Persons with PD responded to the visual cues only when explicitly instructed to attend to the cues and not in the implicit cue conditions. The use of explicit instructions to augment motor performance is well demonstrated in the PD literature [5, 63]. Morris et al, in 1996 investigated the effects of visual cue training on the ability to walk to normal gait parameters [63]. Normalization of gait was found when subjects were explicitly instructed to attend to the markers, “step over the markers and walk to the end of the walkway”. Similarly, van Wegen et al., found that explicit instruction to attend to visual cues modulated stride frequency while maintaining walking velocity in persons with PD [29]. Our findings, and the evidence in the literature, have implications for adding explicit messages into a VE to increase the likelihood of achieving the target motor behavior.

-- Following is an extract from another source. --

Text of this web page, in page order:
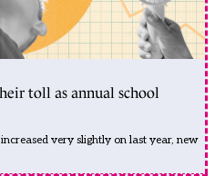
toll as annual school
very slightly on last year, new

As expected, age-matched healthy adults responded to progressively faster visual cues, while persons with PD did not. This may be because the increase in optic flow speed preferentially influenced pedaling rate in age-matched healthy adults. This finding is in agreement with the literature that states that decreasing the spatial frequency between objects in a VE gives the impression of moving faster through the environment [24, 50]. This finding also suggests that stimuli in the VE alone may not have been salient enough to produce a response in persons with PD. Alternatively, unless explicitly instructed to attend to a cue, persons with PD were not able to process the stimuli fast enough.

Contrary to our hypothesis, age-matched healthy adults did not pedal significantly faster than persons with PD in either the auditory or the visual condition. This may be explained in part by the high functioning persons with PD that were studied. The difference in the performance under the visual condition approached significance, with age-matched healthy adults pedaling faster than persons with PD. However, the percent change from baseline was greater for persons with PD.